→ Work request
Each record below should be returned exactly, with its pictures left out.

→ Task inputs
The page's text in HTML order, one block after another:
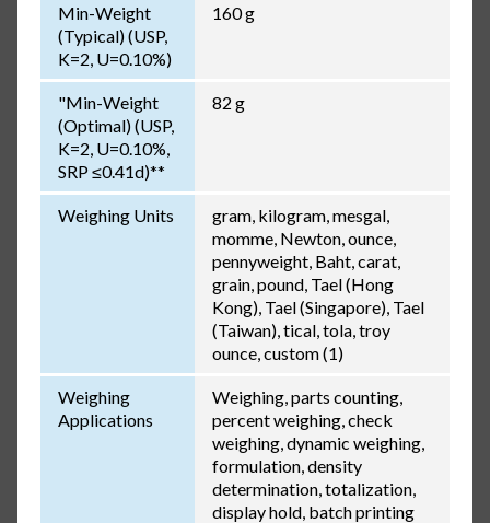
Min-Weight
(Typical) (USP,
K=2, U=0.10%)
160 g
"Min-Weight
(Optimal) (USP,
K=2, U=0.10%,
SRP ≤0.41d)**
82 g
Weighing Units
gram, kilogram, mesgal,
momme, Newton, ounce,
pennyweight, Baht, carat,
grain, pound, Tael (Hong
Kong), Tael (Singapore), Tael
(Taiwan), tical, tola, troy
ounce, custom (1)
Weighing
Applications
Weighing, parts counting,
percent weighing, check
weighing, dynamic weighing,
formulation, density
determination, totalization,
display hold, batch printing
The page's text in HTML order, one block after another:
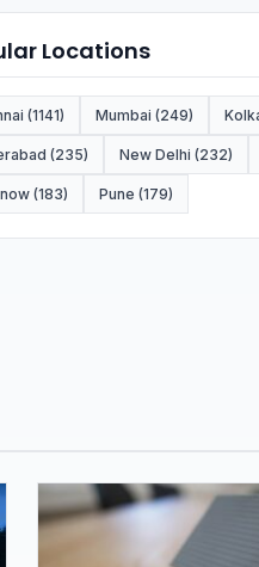
Locations
(1141) Mumbai (249)
(235) New Delhi (232)
(183) Pune (179)
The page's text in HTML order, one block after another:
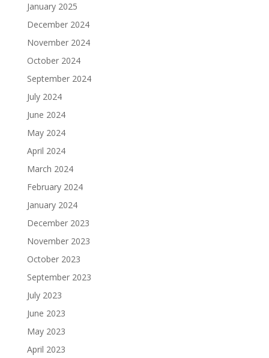
January 2025
December 2024
November 2024
October 2024
September 2024
July 2024
June 2024
May 2024
April 2024
March 2024
February 2024
January 2024
December 2023
November 2023
October 2023
September 2023
July 2023
June 2023
May 2023
April 2023
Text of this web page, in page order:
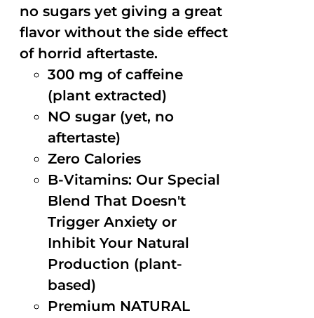
no sugars yet giving a great
flavor without the side effect
of horrid aftertaste.
300 mg of caffeine
(plant extracted)
NO sugar (yet, no
aftertaste)
Zero Calories
B-Vitamins: Our Special
Blend That Doesn't
Trigger Anxiety or
Inhibit Your Natural
Production (plant-
based)
Premium NATURAL
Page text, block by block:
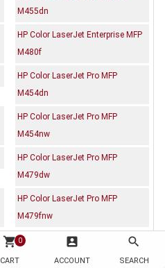
shopping_cart 0
CART
account_box
ACCOUNT
search
SEARCH
M455dn
HP Color LaserJet Enterprise MFP
M480f
HP Color LaserJet Pro MFP
M454dn
HP Color LaserJet Pro MFP
M454nw
HP Color LaserJet Pro MFP
M479dw
HP Color LaserJet Pro MFP
M479fnw
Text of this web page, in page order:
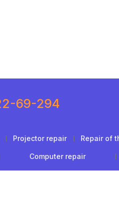
69-294
Projector repair Repair of
Computer repair

→ Answer to the exercise
The page's text in HTML order, one block after another:
Min-Weight
(Typical) (USP,
K=2, U=0.10%)
160 g
"Min-Weight
(Optimal) (USP,
K=2, U=0.10%,
SRP ≤0.41d)**
82 g
Weighing Units
gram, kilogram, mesgal,
momme, Newton, ounce,
pennyweight, Baht, carat,
grain, pound, Tael (Hong
Kong), Tael (Singapore), Tael
(Taiwan), tical, tola, troy
ounce, custom (1)
Weighing
Applications
Weighing, parts counting,
percent weighing, check
weighing, dynamic weighing,
formulation, density
determination, totalization,
display hold, batch printing
The page's text in HTML order, one block after another:
Locations
(1141) Mumbai (249)
(235) New Delhi (232)
(183) Pune (179)
The page's text in HTML order, one block after another:
January 2025
December 2024
November 2024
October 2024
September 2024
July 2024
June 2024
May 2024
April 2024
March 2024
February 2024
January 2024
December 2023
November 2023
October 2023
September 2023
July 2023
June 2023
May 2023
April 2023
Text of this web page, in page order:
no sugars yet giving a great
flavor without the side effect
of horrid aftertaste.
300 mg of caffeine
(plant extracted)
NO sugar (yet, no
aftertaste)
Zero Calories
B-Vitamins: Our Special
Blend That Doesn't
Trigger Anxiety or
Inhibit Your Natural
Production (plant-
based)
Premium NATURAL
Page text, block by block:
shopping_cart 0
CART
account_box
ACCOUNT
search
SEARCH
M455dn
HP Color LaserJet Enterprise MFP
M480f
HP Color LaserJet Pro MFP
M454dn
HP Color LaserJet Pro MFP
M454nw
HP Color LaserJet Pro MFP
M479dw
HP Color LaserJet Pro MFP
M479fnw
Text of this web page, in page order:
69-294
Projector repair Repair of
Computer repair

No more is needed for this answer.